Why Is Medium Acceleration Calculated Using Change in Velocity Over Time?

[ShizukaSm]

This I something I always wondered, but never could get my finger into:

$a_m = \frac{v_2-v_1}{t_2-t_1}$


Alright, that's medium acceleration, but why isn't it:

$a_m = \frac{a_2-a_1}{t_2-t_1}$

I mean, it does make perfect sense in my mind. Is it just because it was defined that way?

 

[HallsofIvy]

I have no clue why that would "make perfect sense"! What are "$a_2$" and "$a_1$"? Since you are using "a" to represent acceleration, I would assume that they are accelerations at some points but if your formula for acceleration involves knowing them, how would you find those accelerations to begin with?

Also, the units are wrong. In the MKS system acceleration has units of $m/s^2$. Subtracting two accelerations would give a numerator still in $m/s^2$ but then dividing by time, in seconds would give $m/s^3$ which cannot be equal to acceleration.

Acceleration is defined the "rate of change of speed"- $v_2- v_1$ is a "change in speed" and dividing by time tells how fast that change occured.

By the way, in English, the phrase is "average acceleration", not "medium. And you may be thinking of the average as "$(a_1- a_2)/2$". Now, that would give the average acceleration over an interval but you typically do not know the acceleration at two different times.

 

[ShizukaSm]

Yes. I apologize for my messiness, thanks for correcting my english too, I often write things that sound weird, it's with those corrections that I learn.

Let me be more specific. $a_2$ meant instantaneous acceleration at point two, $a_1$ at point one.

Indeed I meant $\frac{(a_2+a_2)}{2}$(arithmetic mean) , and it doesn't always give me the average acceleration. That was what I meant by my question, sometimes it gives different answers.

Let me give you an example:
$$\\ v(t) = 8 + 5t + \frac{3t^2}{2} \\ a(t) = 5 + 3t \\ v(t=5) = 70.5 m/s;v(t=0)= 8 m/s \\ a(t=5) = 20 m/s^2;a(t=0) = 5 m/s^2\\ \\ \\ a_m(\Delta t) = \frac{v(t=5) - v(t=0)}{5-0} = 31.25m/s^2 \\ \\ a_m'(\Delta t) = \frac{20+5}{2} = 12.5 m/s^2$$

 

[Chestermiller]

You calculated a_m incorrectly. You divided by 2 rather than 5. 62.5/5 = 12.5.

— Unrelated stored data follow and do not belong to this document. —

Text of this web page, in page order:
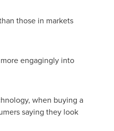
those in markets
engagingly into
when buying a
saying they look
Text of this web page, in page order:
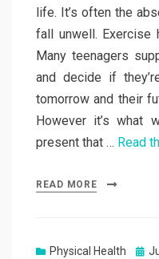
life. It’s often the
fall unwell. Exercise
Many teenagers
and decide if
tomorrow and their
However it’s
present that … Read
READ MORE
Physical Health
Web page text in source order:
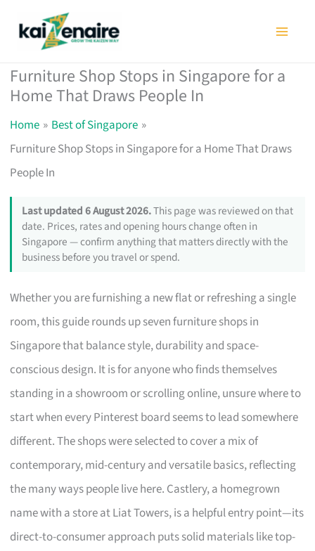
Furniture Shop Stops in Singapore for a
Home That Draws People In
Home
Best of Singapore
Furniture Shop Stops in Singapore for a Home That Draws
People In
Last updated 6 August 2026.This page was reviewed on that
date. Prices, rates and opening hours change often in
Singapore — confirm anything that matters directly with the
business before you travel or spend.
Whether you are furnishing a new flat or refreshing a single
room, this guide rounds up seven furniture shops in
Singapore that balance style, durability and space-
conscious design. It is for anyone who finds themselves
standing in a showroom or scrolling online, unsure where to
start when every Pinterest board seems to lead somewhere
different. The shops were selected to cover a mix of
contemporary, mid-century and versatile basics, reflecting
the many ways people live here. Castlery, a homegrown
name with a store at Liat Towers, is a helpful entry point—its
direct-to-consumer approach puts solid materials like top-
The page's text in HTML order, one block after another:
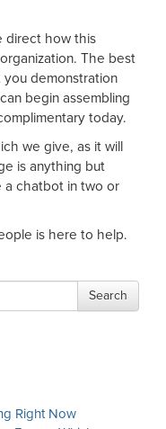
direct how this
The best
demonstration
begin assembling
today.
we give, as it will
is anything but
a chatbot in two or
is here to help.
Search
Right Now
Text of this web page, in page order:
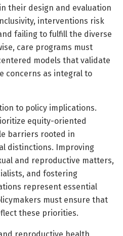
their design and evaluation
interventions risk
failing to fulfill the diverse
care programs must
models that validate
concerns as integral to
to policy implications.
equity-oriented
barriers rooted in
distinctions. Improving
and reproductive matters,
and fostering
represent essential
must ensure that
these priorities.
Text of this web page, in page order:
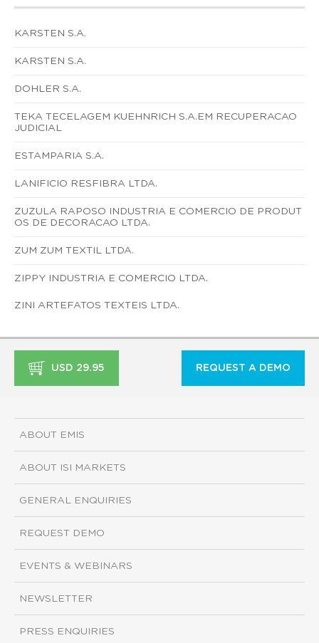
KARSTEN S.A.
KARSTEN S.A.
DOHLER S.A.
TEKA TECELAGEM KUEHNRICH S.A.EM RECUPERACAO
JUDICIAL
ESTAMPARIA S.A.
LANIFICIO RESFIBRA LTDA.
ZUZULA RAPOSO INDUSTRIA E COMERCIO DE PRODUT
OS DE DECORACAO LTDA.
ZUM ZUM TEXTIL LTDA.
ZIPPY INDUSTRIA E COMERCIO LTDA.
ZINI ARTEFATOS TEXTEIS LTDA.
USD 29.95 REQUEST A DEMO
ABOUT EMIS
ABOUT ISI MARKETS
GENERAL ENQUIRIES
REQUEST DEMO
EVENTS & WEBINARS
NEWSLETTER
PRESS ENQUIRIES
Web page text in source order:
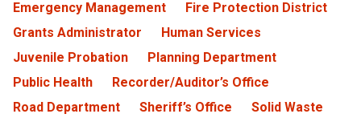
Emergency Management
Fire Protection District
Grants Administrator
Human Services
Juvenile Probation
Planning Department
Public Health
Recorder/Auditor’s Office
Road Department
Sheriff’s Office
Solid Waste
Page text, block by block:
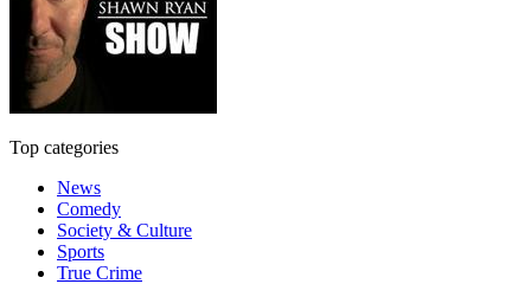
Top categories
News
Comedy
Society & Culture
Sports
True Crime
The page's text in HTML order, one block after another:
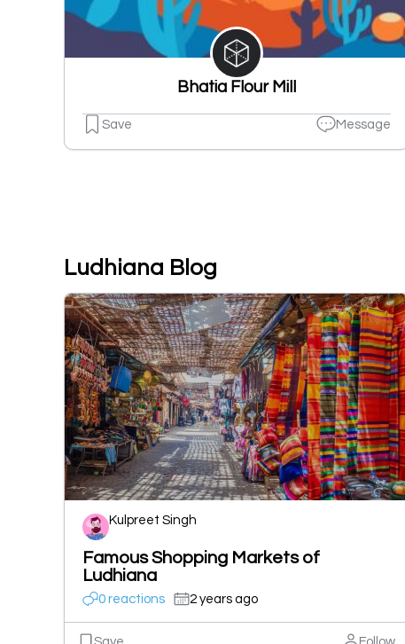
Bhatia Flour Mill
Save Message
Ludhiana Blog
Kulpreet Singh
Famous Shopping Markets of
Ludhiana
0 reactions 2 years ago
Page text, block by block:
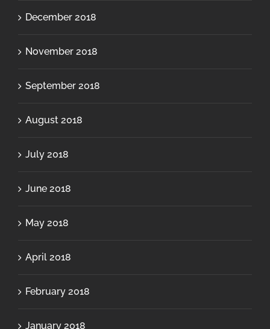
December 2018
November 2018
September 2018
August 2018
July 2018
June 2018
May 2018
April 2018
February 2018
January 2018
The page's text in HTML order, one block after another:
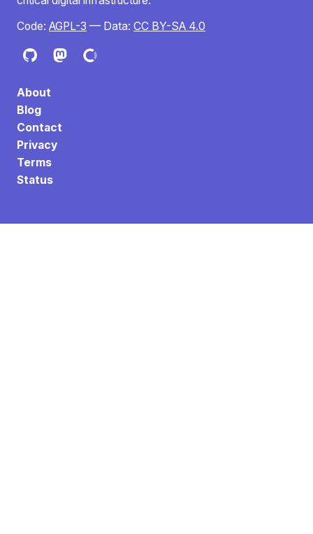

In general, you should not expect the average acceleration to be equal to the arithmetic average of the accelerations at the at the beginning and end of the interval. In this particular case, since the acceleration is varying linearly with time, a_m = a_m'.

 

[Nickie]

I can understand your confusion and curiosity about the formula for medium acceleration. The reason why we use the change in velocity over time (v2-v1)/(t2-t1) instead of the change in acceleration over time (a2-a1)/(t2-t1) is because acceleration is a measure of how quickly velocity changes, not how quickly acceleration changes. In other words, acceleration is the rate of change of velocity, not the rate of change of acceleration.

Think of it this way, when we say something has a medium acceleration, we are saying that its velocity is changing at a medium rate. So, it makes more sense to use the change in velocity over time to measure the medium acceleration. On the other hand, if we were talking about how quickly acceleration itself is changing, then we would use the change in acceleration over time.

Additionally, the units for acceleration are meters per second squared (m/s^2) which represents the change in velocity over time. So, using the change in velocity over time as the formula for medium acceleration aligns with the units we use to measure it.

Lastly, as scientists, we use formulas and equations to represent and describe the physical world. While it may seem arbitrary at times, these formulas are based on careful observations and experiments, and have been tested and proven to accurately represent the behavior of objects and systems in the real world. So while it may seem like it was just defined that way, there is sound reasoning and evidence behind the formula for medium acceleration.

I hope this explanation helps clear up your confusion and shows the importance of using precise and accurate formulas in the field of science. Keep questioning and seeking answers, that's what drives scientific progress!